RECORDS SUPPLIED >>
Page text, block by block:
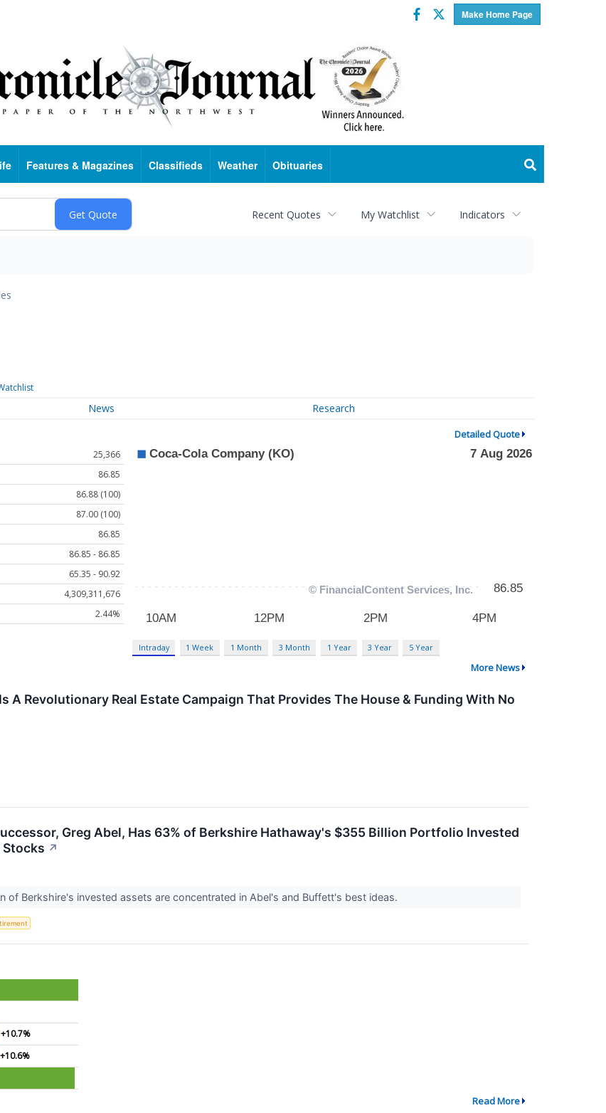
Make Home Page
Facebook
Twitter
Features & Magazines Classifieds Weather Obituaries
Recent Quotes My Watchlist Indicators
News Research
Detailed Quote
25,366
86.85
86.88 (100)
87.00 (100)
86.85
86.85 - 86.85
65.35 - 90.92
4,309,311,676
2.44%
Intraday 1 Week 1 Month 3 Month 1 Year 3 Year 5 Year
More News
A Revolutionary Real Estate Campaign That Provides The House & Funding With No
Greg Abel, Has 63% of Berkshire Hathaway's $355 Billion Portfolio Invested
↗
of Berkshire's invested assets are concentrated in Abel's and Buffett's best ideas.
+10.7%
+10.6%
Read More
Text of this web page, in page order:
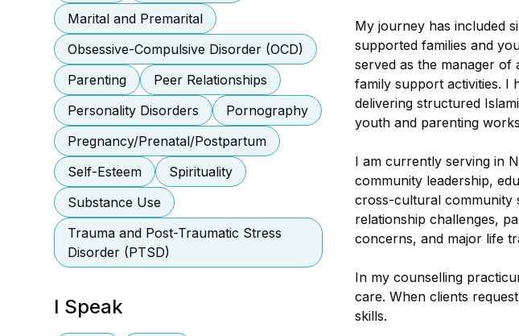
Marital and Premarital
Obsessive-Compulsive Disorder (OCD)
Parenting
Peer Relationships
Personality Disorders
Pornography
Pregnancy/Prenatal/Postpartum
Self-Esteem
Spirituality
Substance Use
Trauma and Post-Traumatic Stress
Disorder (PTSD)
I Speak
My journey has included
supported families and
served as the manager of
family support activities. I
delivering structured
youth and parenting
I am currently serving in
community leadership,
cross-cultural community
relationship challenges,
concerns, and major life
In my counselling
care. When clients
skills.
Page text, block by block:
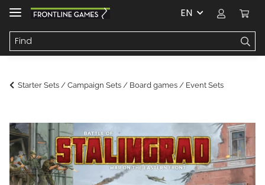
EN
Starter Sets / Campaign Sets / Board games / Event Sets
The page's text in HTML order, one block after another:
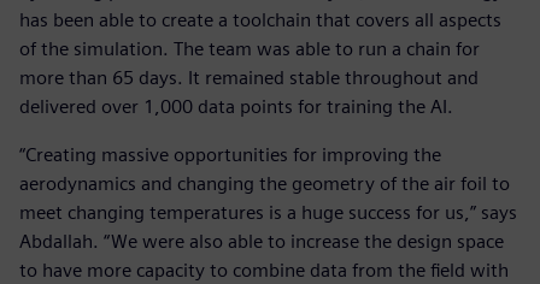
has been able to create a toolchain that covers all aspects
of the simulation. The team was able to run a chain for
more than 65 days. It remained stable throughout and
delivered over 1,000 data points for training the AI.
“Creating massive opportunities for improving the
aerodynamics and changing the geometry of the air foil to
meet changing temperatures is a huge success for us,” says
Abdallah. “We were also able to increase the design space
to have more capacity to combine data from the field with
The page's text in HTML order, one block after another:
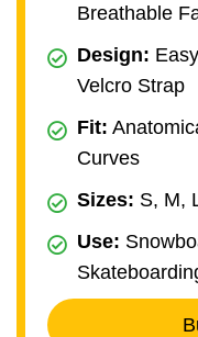
Breathable
Design:
Velcro Strap
Fit:
Curves
Sizes: S, M,
Use:
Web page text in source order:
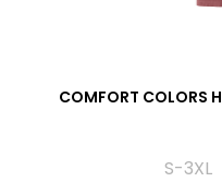
COMFORT
S-
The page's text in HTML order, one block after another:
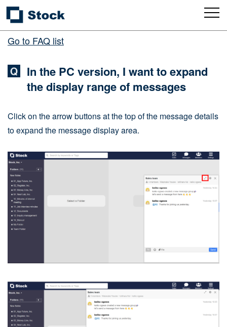
Go to FAQ list
In the PC version, I want to expand
the display range of messages
Click on the arrow buttons at the top of the message details
to expand the message display area.
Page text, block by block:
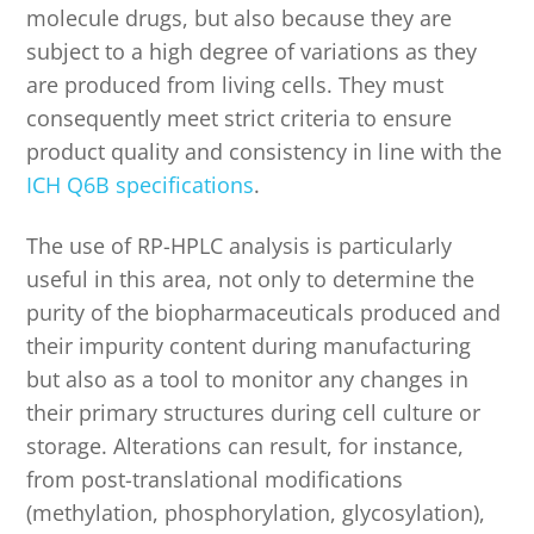
molecule drugs, but also because they are
subject to a high degree of variations as they
are produced from living cells. They must
consequently meet strict criteria to ensure
product quality and consistency in line with the
ICH Q6B specifications.
The use of RP-HPLC analysis is particularly
useful in this area, not only to determine the
purity of the biopharmaceuticals produced and
their impurity content during manufacturing
but also as a tool to monitor any changes in
their primary structures during cell culture or
storage. Alterations can result, for instance,
from post-translational modifications
(methylation, phosphorylation, glycosylation),
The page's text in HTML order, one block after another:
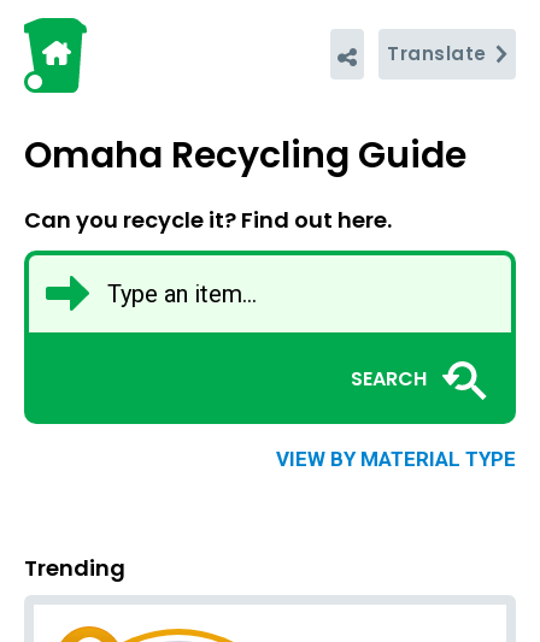
Translate
Omaha Recycling Guide
Can you recycle it? Find out here.
SEARCH
VIEW BY MATERIAL TYPE
Trending
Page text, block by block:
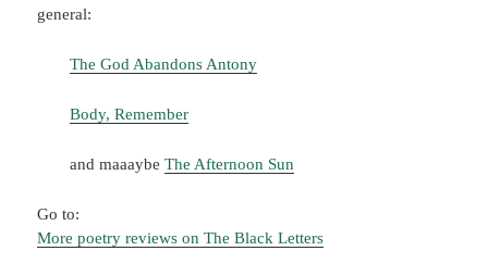
general:
The God Abandons Antony
Body, Remember
and maaaybeThe Afternoon Sun
Go to:
More poetry reviews on The Black Letters
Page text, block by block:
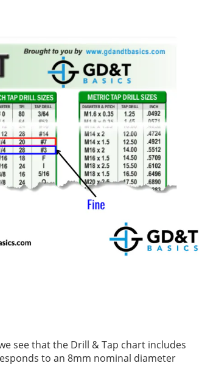
see that the Drill & Tap chart includes
to an 8mm nominal diameter
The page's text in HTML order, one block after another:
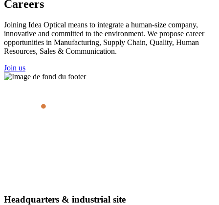
Careers
Joining Idea Optical means to integrate a human-size company,
innovative and committed to the environment. We propose career
opportunities in Manufacturing, Supply Chain, Quality, Human
Resources, Sales & Communication.
Join us
Headquarters & industrial site
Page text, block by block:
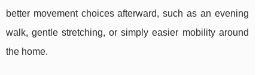
better movement choices afterward, such as an evening
walk, gentle stretching, or simply easier mobility around
the home.
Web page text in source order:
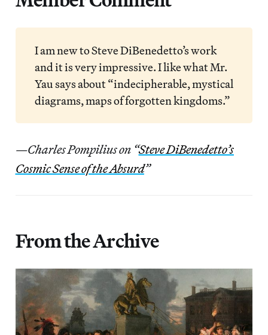
I am new to Steve DiBenedetto’s work
and it is very impressive. I like what Mr.
Yau says about “indecipherable, mystical
diagrams, maps of forgotten kingdoms.”
—Charles Pompilius on “Steve DiBenedetto’s
Cosmic Sense of the Absurd”
From the Archive
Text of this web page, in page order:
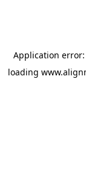
Application error:
loading
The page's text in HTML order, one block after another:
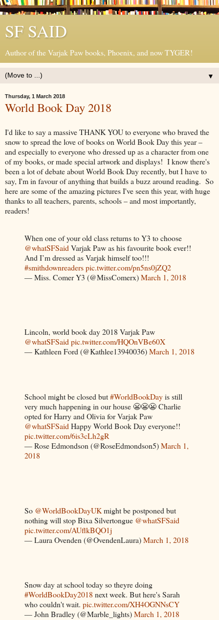
SF SAID
Author of the Varjak Paw books, Phoenix, and now TYGER!
▼
Thursday, 1 March 2018
World Book Day 2018
I'd like to say a massive THANK YOU to everyone who braved the
snow to spread the love of books on World Book Day this year –
and especially to everyone who dressed up as a character from one
of my books, or made special artwork and displays! I know there's
been a lot of debate about World Book Day recently, but I have to
say, I'm in favour of anything that builds a buzz around reading. So
here are some of the amazing pictures I've seen this year, with huge
thanks to all teachers, parents, schools – and most importantly,
readers!
When one of your old class returns to Y3 to choose
@whatSFSaid Varjak Paw as his favourite book ever!!
And I’m dressed as Varjak himself too!!!
#smithdownreaderspic.twitter.com/pn5ns0jZQ2
— Miss. Comer Y3 (@MissComerx)March 1, 2018
Lincoln, world book day 2018 Varjak Paw
@whatSFSaidpic.twitter.com/HQOnVBe60X
— Kathleen Ford (@Kathlee13940036)March 1, 2018
School might be closed but#WorldBookDayis still
very much happening in our house 😬😬😬 Charlie
opted for Harry and Olivia for Varjak Paw
@whatSFSaid Happy World Book Day everyone!!
pic.twitter.com/6is3cLh2gR
— Rose Edmondson (@RoseEdmondson5)March 1,
2018
So @WorldBookDayUKmight be postponed but
nothing will stop Bixa Silvertongue @whatSFSaid
pic.twitter.com/AUflkBQO1j
— Laura Ovenden (@OvendenLaura)March 1, 2018
Snow day at school today so theyre doing
#WorldBookDay2018 next week. But here's Sarah
who couldn't wait. pic.twitter.com/XH4OGNNsCY
— John Bradley (@Marble_lights)March 1, 2018
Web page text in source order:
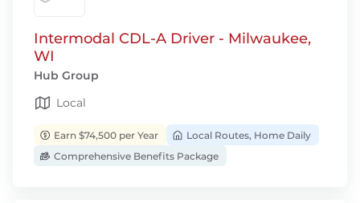
Intermodal CDL-A Driver - Milwaukee,
WI
Hub Group
Local
Earn $74,500 per Year
Local Routes, Home Daily
Comprehensive Benefits Package
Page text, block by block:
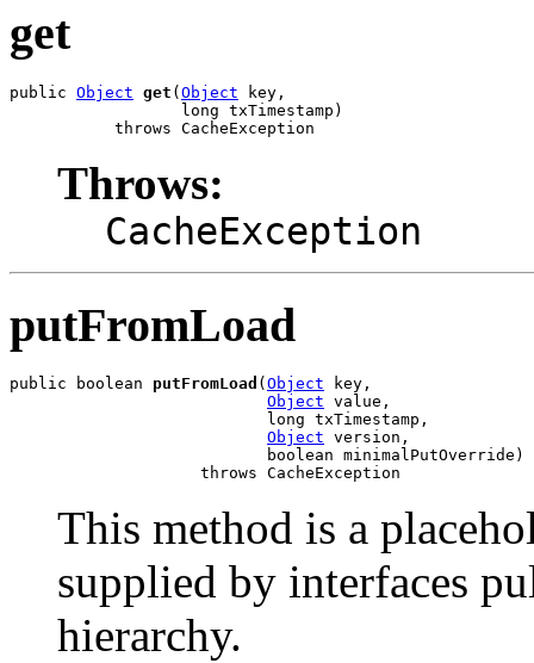
get
public Object get ( Object key,
                  long txTimestamp)
           throws CacheException
Throws:
CacheException
putFromLoad
public boolean putFromLoad ( Object key,
Object value,
                           long txTimestamp,
Object version,
                           boolean minimalPutOverride)
                    throws CacheException
This method is a
supplied by interfaces
hierarchy.
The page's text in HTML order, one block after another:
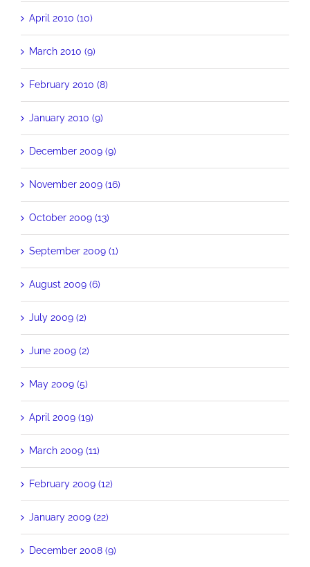
April 2010 (10)
March 2010 (9)
February 2010 (8)
January 2010 (9)
December 2009 (9)
November 2009 (16)
October 2009 (13)
September 2009 (1)
August 2009 (6)
July 2009 (2)
June 2009 (2)
May 2009 (5)
April 2009 (19)
March 2009 (11)
February 2009 (12)
January 2009 (22)
December 2008 (9)
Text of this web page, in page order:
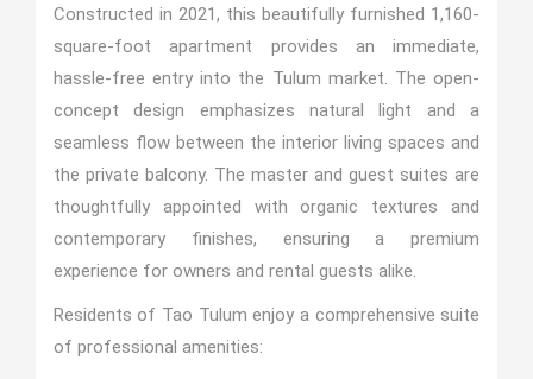
Constructed in 2021, this beautifully furnished 1,160-
square-foot apartment provides an immediate,
hassle-free entry into the Tulum market. The open-
concept design emphasizes natural light and a
seamless flow between the interior living spaces and
the private balcony. The master and guest suites are
thoughtfully appointed with organic textures and
contemporary finishes, ensuring a premium
experience for owners and rental guests alike.
Residents of Tao Tulum enjoy a comprehensive suite
of professional amenities:
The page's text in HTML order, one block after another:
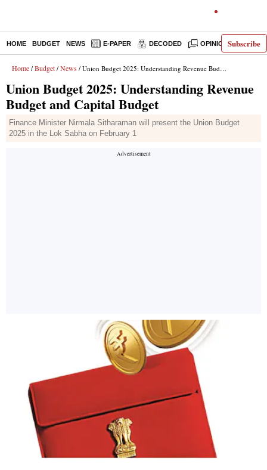
Subscribe
HOME BUDGET NEWS E-PAPER DECODED OPINION INDIA
Home / Budget / News / Union Budget 2025: Understanding Revenue Budget and Capital Budget
Union Budget 2025: Understanding Revenue
Budget and Capital Budget
Finance Minister Nirmala Sitharaman will present the Union Budget
2025 in the Lok Sabha on February 1
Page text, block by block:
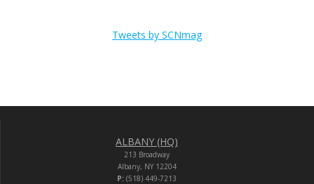
Tweets by SCNmag
ALBANY (HQ)
213 Broadway
Albany, NY 12204
P: (518) 449-7213
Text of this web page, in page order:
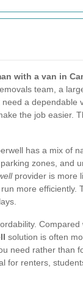
with a van in
team, a
a dependable
the job easier.
has a mix of
zones, and
provider is more
more efficiently.
Compared
solution is often
need rather than
for renters,
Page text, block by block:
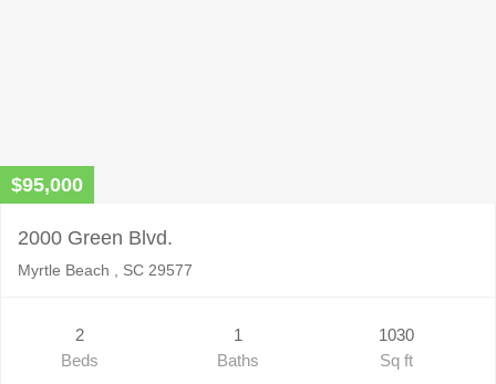
$95,000
2000 Green Blvd.
Myrtle Beach , SC 29577
2
Beds
1
Baths
1030
Sq ft
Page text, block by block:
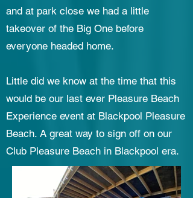
and at park close we had a little
takeover of the Big One before
everyone headed home.
Little did we know at the time that this
would be our last ever Pleasure Beach
Experience event at Blackpool Pleasure
Beach. A great way to sign off on our
Club Pleasure Beach in Blackpool era.
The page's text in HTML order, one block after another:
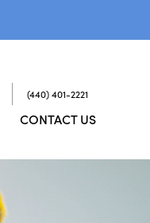
(440) 401-2221
CONTACT US
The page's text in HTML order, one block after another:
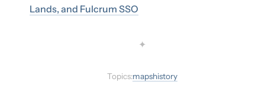
Lands, and Fulcrum SSO
✦
Topics:mapshistory

DESCRIPTION OF THE TASK >> Reproduce the preceding material exactly, skipping pictures.

PROBLEM SOLUTION >>
Page text, block by block:
Make Home Page
Facebook
Twitter
Features & Magazines Classifieds Weather Obituaries
Recent Quotes My Watchlist Indicators
News Research
Detailed Quote
25,366
86.85
86.88 (100)
87.00 (100)
86.85
86.85 - 86.85
65.35 - 90.92
4,309,311,676
2.44%
Intraday 1 Week 1 Month 3 Month 1 Year 3 Year 5 Year
More News
A Revolutionary Real Estate Campaign That Provides The House & Funding With No
Greg Abel, Has 63% of Berkshire Hathaway's $355 Billion Portfolio Invested
↗
of Berkshire's invested assets are concentrated in Abel's and Buffett's best ideas.
+10.7%
+10.6%
Read More
Text of this web page, in page order:
Marital and Premarital
Obsessive-Compulsive Disorder (OCD)
Parenting
Peer Relationships
Personality Disorders
Pornography
Pregnancy/Prenatal/Postpartum
Self-Esteem
Spirituality
Substance Use
Trauma and Post-Traumatic Stress
Disorder (PTSD)
I Speak
My journey has included
supported families and
served as the manager of
family support activities. I
delivering structured
youth and parenting
I am currently serving in
community leadership,
cross-cultural community
relationship challenges,
concerns, and major life
In my counselling
care. When clients
skills.
Page text, block by block:
EN
Starter Sets / Campaign Sets / Board games / Event Sets
The page's text in HTML order, one block after another:
has been able to create a toolchain that covers all aspects
of the simulation. The team was able to run a chain for
more than 65 days. It remained stable throughout and
delivered over 1,000 data points for training the AI.
“Creating massive opportunities for improving the
aerodynamics and changing the geometry of the air foil to
meet changing temperatures is a huge success for us,” says
Abdallah. “We were also able to increase the design space
to have more capacity to combine data from the field with
The page's text in HTML order, one block after another:
Breathable
Design:
Velcro Strap
Fit:
Curves
Sizes: S, M,
Use:
Web page text in source order:
COMFORT
S-
The page's text in HTML order, one block after another:
Go to FAQ list
In the PC version, I want to expand
the display range of messages
Click on the arrow buttons at the top of the message details
to expand the message display area.
Page text, block by block:
molecule drugs, but also because they are
subject to a high degree of variations as they
are produced from living cells. They must
consequently meet strict criteria to ensure
product quality and consistency in line with the
ICH Q6B specifications.
The use of RP-HPLC analysis is particularly
useful in this area, not only to determine the
purity of the biopharmaceuticals produced and
their impurity content during manufacturing
but also as a tool to monitor any changes in
their primary structures during cell culture or
storage. Alterations can result, for instance,
from post-translational modifications
(methylation, phosphorylation, glycosylation),
The page's text in HTML order, one block after another:
Translate
Omaha Recycling Guide
Can you recycle it? Find out here.
SEARCH
VIEW BY MATERIAL TYPE
Trending
Page text, block by block:
general:
The God Abandons Antony
Body, Remember
and maaaybeThe Afternoon Sun
Go to:
More poetry reviews on The Black Letters
Page text, block by block:
see that the Drill & Tap chart includes
to an 8mm nominal diameter
The page's text in HTML order, one block after another:
Careers
Joining Idea Optical means to integrate a human-size company,
innovative and committed to the environment. We propose career
opportunities in Manufacturing, Supply Chain, Quality, Human
Resources, Sales & Communication.
Join us
Headquarters & industrial site
Page text, block by block:
better movement choices afterward, such as an evening
walk, gentle stretching, or simply easier mobility around
the home.
Web page text in source order:
I am new to Steve DiBenedetto’s work
and it is very impressive. I like what Mr.
Yau says about “indecipherable, mystical
diagrams, maps of forgotten kingdoms.”
—Charles Pompilius on “Steve DiBenedetto’s
Cosmic Sense of the Absurd”
From the Archive
Text of this web page, in page order:
Application error:
loading
The page's text in HTML order, one block after another:
SF SAID
Author of the Varjak Paw books, Phoenix, and now TYGER!
▼
Thursday, 1 March 2018
World Book Day 2018
I'd like to say a massive THANK YOU to everyone who braved the
snow to spread the love of books on World Book Day this year –
and especially to everyone who dressed up as a character from one
of my books, or made special artwork and displays! I know there's
been a lot of debate about World Book Day recently, but I have to
say, I'm in favour of anything that builds a buzz around reading. So
here are some of the amazing pictures I've seen this year, with huge
thanks to all teachers, parents, schools – and most importantly,
readers!
When one of your old class returns to Y3 to choose
@whatSFSaid Varjak Paw as his favourite book ever!!
And I’m dressed as Varjak himself too!!!
#smithdownreaderspic.twitter.com/pn5ns0jZQ2
— Miss. Comer Y3 (@MissComerx)March 1, 2018
Lincoln, world book day 2018 Varjak Paw
@whatSFSaidpic.twitter.com/HQOnVBe60X
— Kathleen Ford (@Kathlee13940036)March 1, 2018
School might be closed but#WorldBookDayis still
very much happening in our house 😬😬😬 Charlie
opted for Harry and Olivia for Varjak Paw
@whatSFSaid Happy World Book Day everyone!!
pic.twitter.com/6is3cLh2gR
— Rose Edmondson (@RoseEdmondson5)March 1,
2018
So @WorldBookDayUKmight be postponed but
nothing will stop Bixa Silvertongue @whatSFSaid
pic.twitter.com/AUflkBQO1j
— Laura Ovenden (@OvendenLaura)March 1, 2018
Snow day at school today so theyre doing
#WorldBookDay2018 next week. But here's Sarah
who couldn't wait. pic.twitter.com/XH4OGNNsCY
— John Bradley (@Marble_lights)March 1, 2018
Web page text in source order:
Intermodal CDL-A Driver - Milwaukee,
WI
Hub Group
Local
Earn $74,500 per Year
Local Routes, Home Daily
Comprehensive Benefits Package
Page text, block by block:
get
public Object get ( Object key,
                  long txTimestamp)
           throws CacheException
Throws:
CacheException
putFromLoad
public boolean putFromLoad ( Object key,
Object value,
                           long txTimestamp,
Object version,
                           boolean minimalPutOverride)
                    throws CacheException
This method is a
supplied by interfaces
hierarchy.
The page's text in HTML order, one block after another:
April 2010 (10)
March 2010 (9)
February 2010 (8)
January 2010 (9)
December 2009 (9)
November 2009 (16)
October 2009 (13)
September 2009 (1)
August 2009 (6)
July 2009 (2)
June 2009 (2)
May 2009 (5)
April 2009 (19)
March 2009 (11)
February 2009 (12)
January 2009 (22)
December 2008 (9)
Text of this web page, in page order:
Constructed in 2021, this beautifully furnished 1,160-
square-foot apartment provides an immediate,
hassle-free entry into the Tulum market. The open-
concept design emphasizes natural light and a
seamless flow between the interior living spaces and
the private balcony. The master and guest suites are
thoughtfully appointed with organic textures and
contemporary finishes, ensuring a premium
experience for owners and rental guests alike.
Residents of Tao Tulum enjoy a comprehensive suite
of professional amenities:
The page's text in HTML order, one block after another:
Subscribe
HOME BUDGET NEWS E-PAPER DECODED OPINION INDIA
Home / Budget / News / Union Budget 2025: Understanding Revenue Budget and Capital Budget
Union Budget 2025: Understanding Revenue
Budget and Capital Budget
Finance Minister Nirmala Sitharaman will present the Union Budget
2025 in the Lok Sabha on February 1
Page text, block by block:
Tweets by SCNmag
ALBANY (HQ)
213 Broadway
Albany, NY 12204
P: (518) 449-7213
Text of this web page, in page order:
with a van in
team, a
a dependable
the job easier.
has a mix of
zones, and
provider is more
more efficiently.
Compared
solution is often
need rather than
for renters,
Page text, block by block:
$95,000
2000 Green Blvd.
Myrtle Beach , SC 29577
2
Beds
1
Baths
1030
Sq ft
Page text, block by block:
and at park close we had a little
takeover of the Big One before
everyone headed home.
Little did we know at the time that this
would be our last ever Pleasure Beach
Experience event at Blackpool Pleasure
Beach. A great way to sign off on our
Club Pleasure Beach in Blackpool era.
The page's text in HTML order, one block after another:
(440) 401-2221
CONTACT US
The page's text in HTML order, one block after another:
Lands, and Fulcrum SSO
✦
Topics:mapshistory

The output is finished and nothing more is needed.